4

I couldn't find a better title for this issue, please update it if needed as per the below question.

Consider an iterator - iter, pointing to elements in a std::vector<int>. I'm inserting the value of *iter at the current iterator position using:

iter = target.insert(iter, *iter);

I understand that insert will return the iterator to the newly inserted element. Now I changed the above statement to:

iter = target.insert(iter, *iter++);

I knew that was going to behave awkwardly, and it resulted in Segmentation fault. What I can't understand is, how the above assignment is evaluated? I mean, to which element will iter point to after that assignment. As far as I understand, since I've used a post-increment operator, it should behave in similar way as the first statement, which I am inferring from the below sample assignment:

i = i++;

Since the above assignment doesn't affect the value of i, same should be true in case of *iter++.

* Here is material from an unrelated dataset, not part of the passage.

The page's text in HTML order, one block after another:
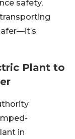
safety,
Plant to
in
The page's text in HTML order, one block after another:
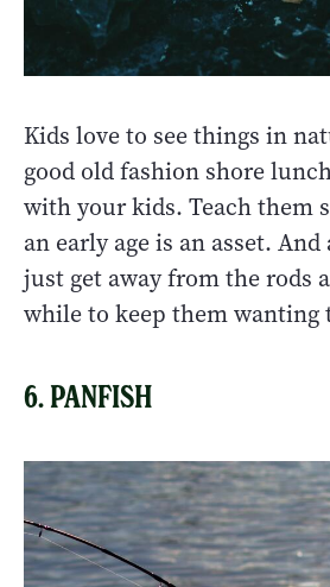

What's the actual behaviour behind the scene?


This is the real code:

std::vector<int>::iterator begin = target.begin();

while (begin != target.end()) {
    if (*begin % 2 == 0) {
        begin = target.erase(begin);
    } else {
        begin = target.insert(begin, *begin); // I changed this line
        begin += 2;
    }
}

Basically the above code is removing the even element from vector, and duplicating the odd element.

Edit:

Ok, if I change the second line to ++begin, in addition to the previous change - it works in the same way as current code. So, I replaced two lines in the else block, with these lines:

begin = target.insert(begin, *begin++);
++begin;

So, it seems like it is assigning the iterator one past than that in the previous case.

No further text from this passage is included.